I posted this picture because my dad would take Tom and Joe, and me and park at the curb of the eastbound side of Broadway, directly in front of that pedestrian bridge that used to run over the yard to Spring Street on the south side.  We used to run across this bridge, before and after they added the reinforcing chain link fence, sometimes in the late afternoon of a Sunday evening following a Dodgers game.  Or, on more than a few occasions, Dad would take us in the evening and into the night and run across it.  At the 1:28 mark in the clip above, you can see the scene in question; it offers a fuller view of the bridge back in 1942.  By the time we hit the bridge in the early 70s, it was in disrepair.  It was a mixture of excitement and fear, for the bridge had missing planks and I kept imagining my foot getting stuck in the opening or worse, falling through, which was impossible but as was my wont I imagined the worst.  Dad always knew how to make things exciting.  And it was. Dad got to review his youth when on this bridge, for with his friends from Cathedral High School he would jump from this bridge, exactly as Alan Ladd is doing above, and jump on top of the moving boxcars.  

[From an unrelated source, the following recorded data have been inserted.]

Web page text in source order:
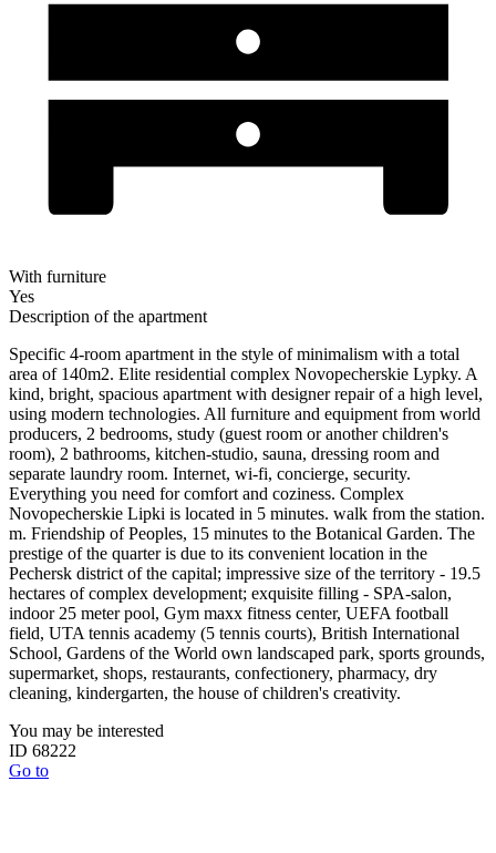
With furniture
Yes
Description of the apartment
Specific 4-room apartment in the style of minimalism with a total
area of ​​140m2. Elite residential complex Novopecherskie Lypky. A
kind, bright, spacious apartment with designer repair of a high level,
using modern technologies. All furniture and equipment from world
producers, 2 bedrooms, study (guest room or another children's
room), 2 bathrooms, kitchen-studio, sauna, dressing room and
separate laundry room. Internet, wi-fi, concierge, security.
Everything you need for comfort and coziness. Complex
Novopecherskie Lipki is located in 5 minutes. walk from the station.
m. Friendship of Peoples, 15 minutes to the Botanical Garden. The
prestige of the quarter is due to its convenient location in the
Pechersk district of the capital; impressive size of the territory - 19.5
hectares of complex development; exquisite filling - SPA-salon,
indoor 25 meter pool, Gym maxx fitness center, UEFA football
field, UTA tennis academy (5 tennis courts), British International
School, Gardens of the World own landscaped park, sports grounds,
supermarket, shops, restaurants, confectionery, pharmacy, dry
cleaning, kindergarten, the house of children's creativity.
You may be interested
ID 68222
Go to
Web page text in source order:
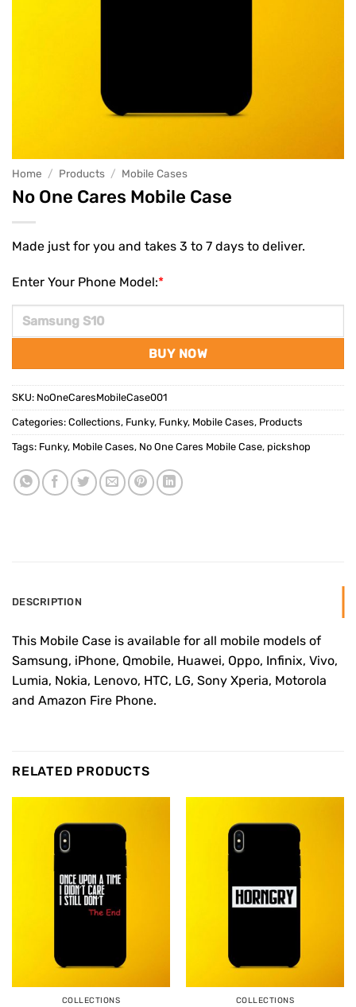
Home / Products / Mobile Cases
No One Cares Mobile Case
Made just for you and takes 3 to 7 days to deliver.
*
Enter Your Phone Model:
BUY NOW
SKU: NoOneCaresMobileCase001
Categories: Collections, Funky, Funky, Mobile Cases, Products
Tags: Funky, Mobile Cases, No One Cares Mobile Case, pickshop
DESCRIPTION
This Mobile Case is available for all mobile models of
Samsung, iPhone, Qmobile, Huawei, Oppo, Infinix, Vivo,
Lumia, Nokia, Lenovo, HTC, LG, Sony Xperia, Motorola
and Amazon Fire Phone.
RELATED PRODUCTS
COLLECTIONS COLLECTIONS
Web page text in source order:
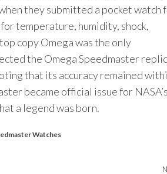
they submitted a pocket watch
temperature, humidity, shock,
copy Omega was the only
the Omega Speedmaster
that its accuracy remained
became official issue for NASA’s
a legend was born.
Watches
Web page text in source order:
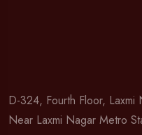
D-324, Fourth Floor,
Near Laxmi Nagar Metro
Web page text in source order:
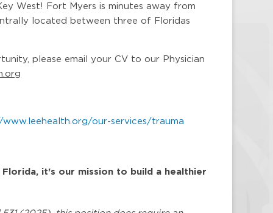
West! Fort Myers is minutes away from
located between three of Floridas
please email your CV to our Physician
our-services/trauma
it's our mission to build a healthier
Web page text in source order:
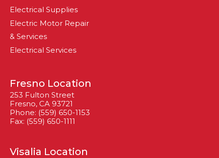
Electrical Supplies
Electric Motor Repair
& Services
Electrical Services
Fresno Location
253 Fulton Street
Fresno, CA 93721
Phone: (559) 650-1153
Fax: (559) 650-1111
Visalia Location
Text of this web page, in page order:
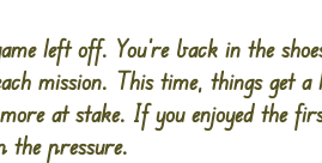
left off. You’re back in the
mission. This time, things get a
at stake. If you enjoyed the
the pressure.
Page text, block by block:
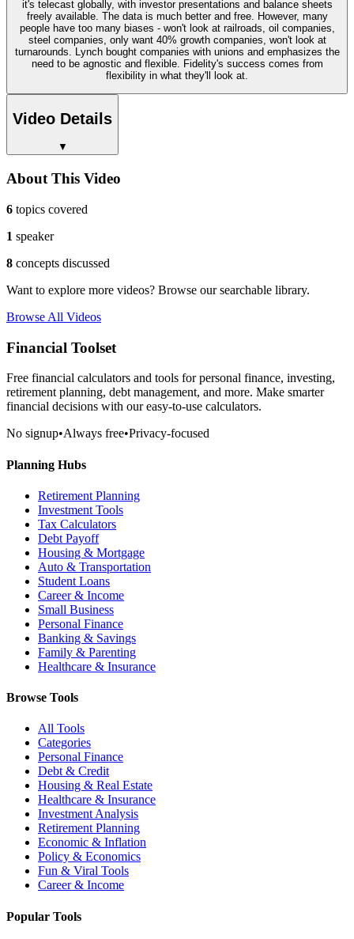
it's telecast globally, with investor presentations and balance sheets
freely available. The data is much better and free. However, many
people have too many biases - won't look at railroads, oil companies,
steel companies, only want 40% growth companies, won't look at
turnarounds. Lynch bought companies with unions and emphasizes the
need to be agnostic and flexible. Fidelity's success comes from
flexibility in what they'll look at.
Video Details
▼
About This Video
6 topics covered
1 speaker
8 concepts discussed
Want to explore more videos? Browse our searchable library.
Browse All Videos
Financial Toolset
Free financial calculators and tools for personal finance, investing,
retirement planning, debt management, and more. Make smarter
financial decisions with our easy-to-use calculators.
No signup•Always free•Privacy-focused
Planning Hubs
Retirement Planning
Investment Tools
Tax Calculators
Debt Payoff
Housing & Mortgage
Auto & Transportation
Student Loans
Career & Income
Small Business
Personal Finance
Banking & Savings
Family & Parenting
Healthcare & Insurance
Browse Tools
All Tools
Categories
Personal Finance
Debt & Credit
Housing & Real Estate
Healthcare & Insurance
Investment Analysis
Retirement Planning
Economic & Inflation
Policy & Economics
Fun & Viral Tools
Career & Income
Popular Tools
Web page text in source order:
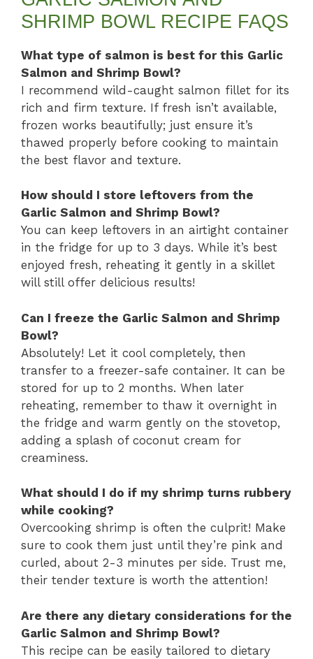
SHRIMP BOWL RECIPE FAQS
What type of salmon is best for this Garlic
Salmon and Shrimp Bowl?
I recommend wild-caught salmon fillet for its
rich and firm texture. If fresh isn’t available,
frozen works beautifully; just ensure it’s
thawed properly before cooking to maintain
the best flavor and texture.
How should I store leftovers from the
Garlic Salmon and Shrimp Bowl?
You can keep leftovers in an airtight container
in the fridge for up to 3 days. While it’s best
enjoyed fresh, reheating it gently in a skillet
will still offer delicious results!
Can I freeze the Garlic Salmon and Shrimp
Bowl?
Absolutely! Let it cool completely, then
transfer to a freezer-safe container. It can be
stored for up to 2 months. When later
reheating, remember to thaw it overnight in
the fridge and warm gently on the stovetop,
adding a splash of coconut cream for
creaminess.
What should I do if my shrimp turns rubbery
while cooking?
Overcooking shrimp is often the culprit! Make
sure to cook them just until they’re pink and
curled, about 2-3 minutes per side. Trust me,
their tender texture is worth the attention!
Are there any dietary considerations for the
Garlic Salmon and Shrimp Bowl?
This recipe can be easily tailored to dietary
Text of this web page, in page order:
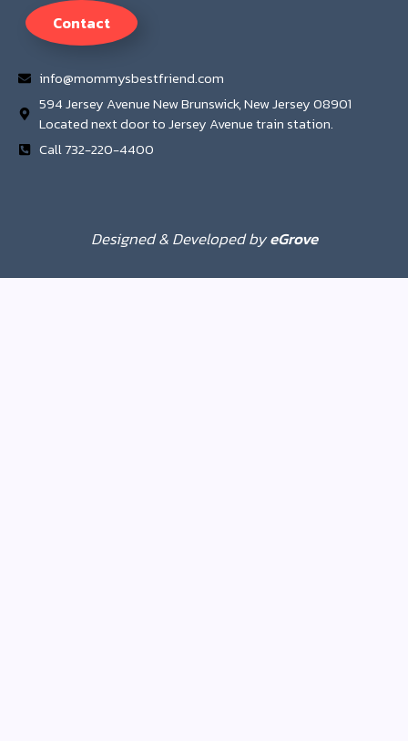
Contact
info@mommysbestfriend.com
594 Jersey Avenue New Brunswick, New Jersey 08901
Located next door to Jersey Avenue train station.
Call 732-220-4400
Designed & Developed byeGrove
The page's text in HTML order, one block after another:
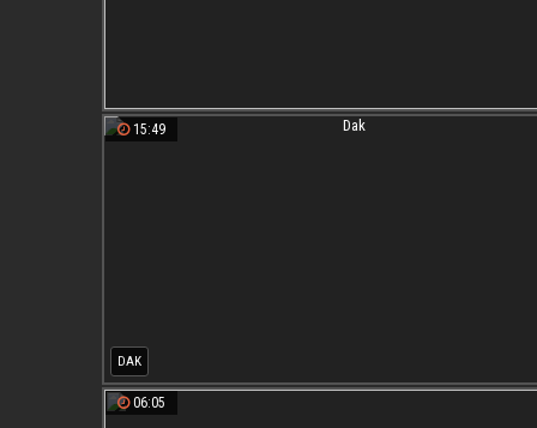
15:49
DAK
06:05
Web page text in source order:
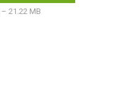
21.22 MB
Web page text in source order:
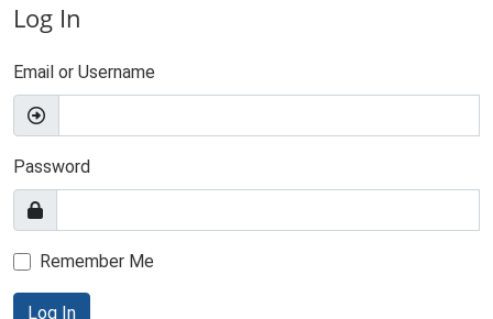
Log In
Email or Username
Password
Remember Me
Log In
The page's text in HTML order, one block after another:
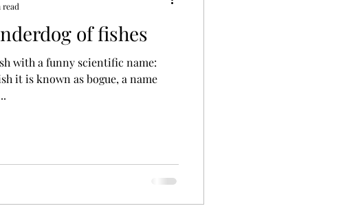
of fishes
with a funny scientific name:
read
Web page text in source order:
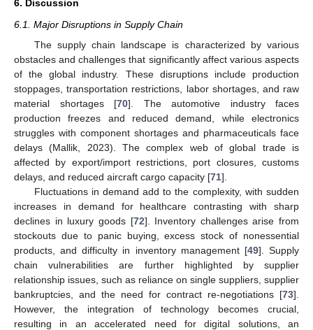
6. Discussion
6.1. Major Disruptions in Supply Chain
The supply chain landscape is characterized by various
obstacles and challenges that significantly affect various aspects
of the global industry. These disruptions include production
stoppages, transportation restrictions, labor shortages, and raw
material shortages [70]. The automotive industry faces
production freezes and reduced demand, while electronics
struggles with component shortages and pharmaceuticals face
delays (Mallik, 2023). The complex web of global trade is
affected by export/import restrictions, port closures, customs
delays, and reduced aircraft cargo capacity [71].
Fluctuations in demand add to the complexity, with sudden
increases in demand for healthcare contrasting with sharp
declines in luxury goods [72]. Inventory challenges arise from
stockouts due to panic buying, excess stock of nonessential
products, and difficulty in inventory management [49]. Supply
chain vulnerabilities are further highlighted by supplier
relationship issues, such as reliance on single suppliers, supplier
bankruptcies, and the need for contract re-negotiations [73].
However, the integration of technology becomes crucial,
resulting in an accelerated need for digital solutions, an

Here is what the Pasadena Freeway looked like back in 1938.  It was called Figueroa Boulevard back then. 


Thanks to the LA Public Library Collection for this shot above, titled "Railroad tracks and trains, 1939." 


The Southern Pacific Railroad's River Depot in the 1920s. The photo is taken from present-day Radio Hill. North Broadway Street can be seen just below the hill. On North Broadway Street, near the right edge of the image is the Basso car dealership. Across the railroad yard is the neighborhood known as Dogtown. , a reference to the Anne Street Animal Shelter, located near 1300 Cardinal Street, Los Angeles, CA 90012.  On September 5, 2023, I asked Dan about these neighborhoods, and he replied, 
Great job of researching and posting.  Dogtown was called that because of the "dog pound" or "shelter" where many dogs entered the next life. 
It was an area between N. Main Street and N. Spring Street from College to the L A River.
Radio Hill was part of Elysian Park areaI used to run all around this area on my lunch break from 1990 til 2000.





On September 20, 2023, I asked Dan the following
I think Dad told me once that Maimi lived south of the Cornfield Railyard, south of Main Street, that he would walk south across the footbridge over the railyard to Main but from there I couldn't tell which direction other than farther south.  Do you know if Maimi lived south of Main there?  Do you happen to have that old address of hers?  Thanks, Dan.  
And he replied,
I believe the Scoleri's lived in the general vicinity of S. Avenue 20 [which is also N. San Fernando Road] and Pasadena Avenue east of the LA River and west of the 5 Frwy.  I sort of remember Dad saying  something about the Scoleri's living in that general area.  They later moved to Alhambra, then to Michillinda, and then to Santa Anita . . . .

When driving into downtown Los Angeles on a Saturday morning, Dad would more than occasionally drive south on Mission Road, past Lincoln Park, and turn west onto Main Street into downtown Los Angeles.  So maybe he did that just so that he could pass by the old neighborhood where he grew up around good memories with his cousin, Maimi, and near Cathedral HS.